Problem description ▸
What you hand back must match the records word for word, with no pictures.

[Opening Listed records section]

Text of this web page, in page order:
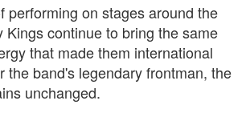
performing on stages around the
Kings continue to bring the same
that made them international
the band's legendary frontman, the
unchanged.
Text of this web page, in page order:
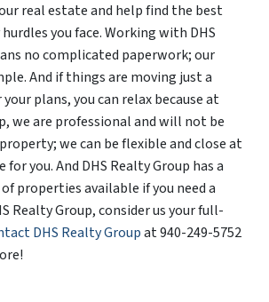
real estate and help find the best
you face. Working with DHS
no complicated paperwork; our
And if things are moving just a
plans, you can relax because at
we are professional and will not be
we can be flexible and close at
you. And DHS Realty Group has a
properties available if you need a
Realty Group, consider us your full-
DHS Realty Groupat 940-249-5752
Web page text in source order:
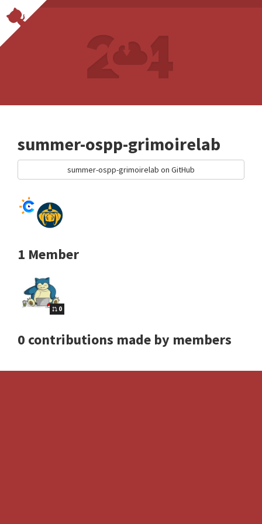
summer-ospp-grimoirelab
summer-ospp-grimoirelab on GitHub
1 Member
0
0 contributions made by members
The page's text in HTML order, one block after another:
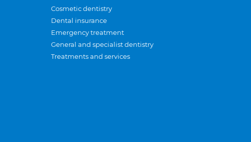
Cosmetic dentistry
Dental insurance
Emergency treatment
General and specialist dentistry
Treatments and services
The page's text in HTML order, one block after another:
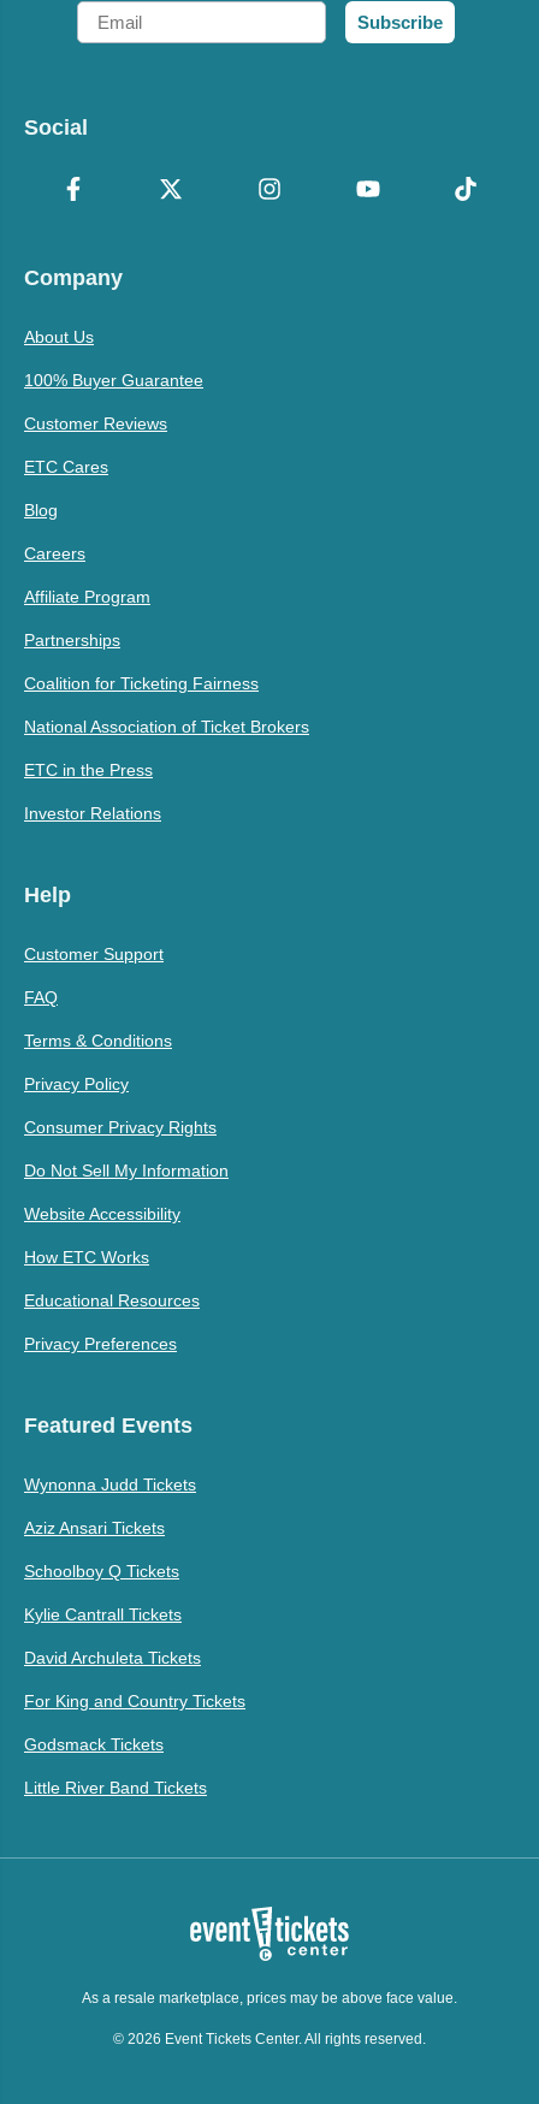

[Closing Listed records section]

Output of the task ▸
Text of this web page, in page order:
performing on stages around the
Kings continue to bring the same
that made them international
the band's legendary frontman, the
unchanged.
Text of this web page, in page order:
real estate and help find the best
you face. Working with DHS
no complicated paperwork; our
And if things are moving just a
plans, you can relax because at
we are professional and will not be
we can be flexible and close at
you. And DHS Realty Group has a
properties available if you need a
Realty Group, consider us your full-
DHS Realty Groupat 940-249-5752
Web page text in source order:
summer-ospp-grimoirelab
summer-ospp-grimoirelab on GitHub
1 Member
0
0 contributions made by members
The page's text in HTML order, one block after another:
Cosmetic dentistry
Dental insurance
Emergency treatment
General and specialist dentistry
Treatments and services
The page's text in HTML order, one block after another:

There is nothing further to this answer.